Summarizes support of splits/edges/node on tree.

Parameters:

The SplitDistributionSummarizer Class

class dendropy.datamodel.treecollectionmodel.SplitDistributionSummarizer(**kwargs)

See SplitDistributionSummarizer.configure for configuration options.

configure(**kwargs)

Configure rendition/mark-up.

Parameters:
  • set_edge_lengths (string) –

    For each edge, set the length based on:

    • ”support”: use support values split corresponding to edge
    • ”mean-length”: mean of edge lengths for split
    • ”median-length”: median of edge lengths for split
    • ”mean-age”: such that split age is equal to mean of ages
    • ”median-age”: such that split age is equal to mean of ages
    • None: do not set edge lengths
  • add_support_as_node_attribute (bool) – Adds each node’s support value as an attribute of the node, “support”.
  • add_support_as_node_annotation (bool) – Adds support as a metadata annotation, “support”. If add_support_as_node_attribute is True, then the value will be dynamically-bound to the value of the node’s “support” attribute.
  • set_support_as_node_label (bool) – Sets the label attribute of each node to the support value.
  • add_node_age_summaries_as_node_attributes (bool) –

    Summarizes the distribution of the ages of each node in the following attributes:

    • age_mean
    • age_median
    • age_sd
    • age_hpd95
    • age_range
  • add_node_age_summaries_as_node_annotations (bool) –

    Summarizes the distribution of the ages of each node in the following metadata annotations:

    • age_mean
    • age_median
    • age_sd
    • age_hpd95
    • age_range

    If add_node_age_summaries_as_node_attributes is True, then the values will be dynamically-bound to the corresponding node attributes.

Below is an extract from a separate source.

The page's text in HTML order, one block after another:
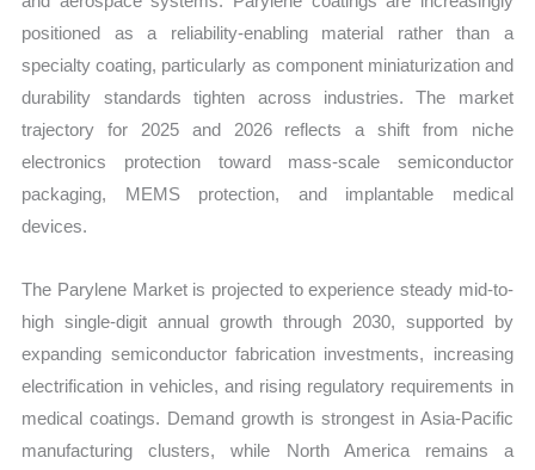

  • add_edge_length_summaries_as_edge_attributes (bool) –

    Summarizes the distribution of the lengths of each edge in the following attribtutes:

    • length_mean
    • length_median
    • length_sd
    • length_hpd95
    • length_range
  • add_edge_length_summaries_as_edge_annotations (bool) –

    Summarizes the distribution of the lengths of each edge in the following metadata annotations:

    • length_mean
    • length_median
    • length_sd
    • length_hpd95
    • length_range

    If add_edge_length_summaries_as_edge_attributes is True, then the values will be dynamically-bound to the corresponding edge attributes.

  • support_label_decimals (int) – Number of decimal places to express when rendering the support value as a string for the node label.
  • support_as_percentages (bool) – Whether or not to express the support value as percentages (default is probability or proportion).
  • minimum_edge_length (numeric) – All edge lengths calculated to have a value less than this will be set to this.
  • error_on_negative_edge_lengths (bool) – If True, an inferred edge length that is less than 0 will result in a ValueError.